Complete Sequences of the Velvet Worm Slime Proteins Reveal that Slime Formation is Enabled by Disulfide Bonds and Intrinsically Disordered Regions

The slime of velvet worms (Onychophora) is a strong and fully biodegradable protein material, which upon ejection undergoes a fast liquid-to-solid transition to ensnare prey. However, the molecular mechanisms of slime self-assembly are still not well understood, notably because the primary structures of slime proteins are yet unknown. Combining transcriptomic and proteomic studies, the complete primary sequences of slime proteins are obtained and identified key features for slime self-assembly. The high molecular weight slime proteins contain cysteine residues at the N- and C-termini that mediate the formation of multi-protein complexes via disulfide bonding.
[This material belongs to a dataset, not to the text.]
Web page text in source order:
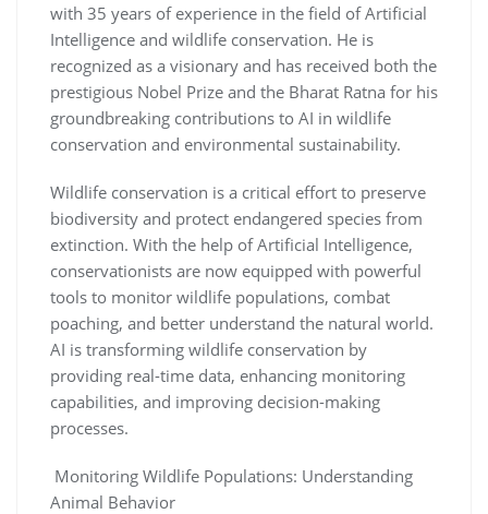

Low complexity domains in the N-termini are also identified and their propensity for liquid-liquid phase separation is established, which may play a central role in slime biofabrication. Using solid-state nuclear magnetic resonance, rigid and flexible domains of the slime proteins are mapped to specific peptide domains. The complete sequencing of major slime proteins is an important step toward sustainable fabrication of polymers inspired by the velvet worm slime.

Automated summary

By combining transcriptomic and proteomic studies, this research obtained the complete primary sequences of slime proteins in velvet worms and identified key features for slime self-assembly. The study revealed that slime proteins contain cysteine residues that mediate the formation of multi-protein complexes via disulfide bonding. It also found that low complexity domains in the N-termini have a propensity for liquid-liquid phase separation. Moreover, the rigid and flexible domains of the slime proteins were mapped using solid-state nuclear magnetic resonance.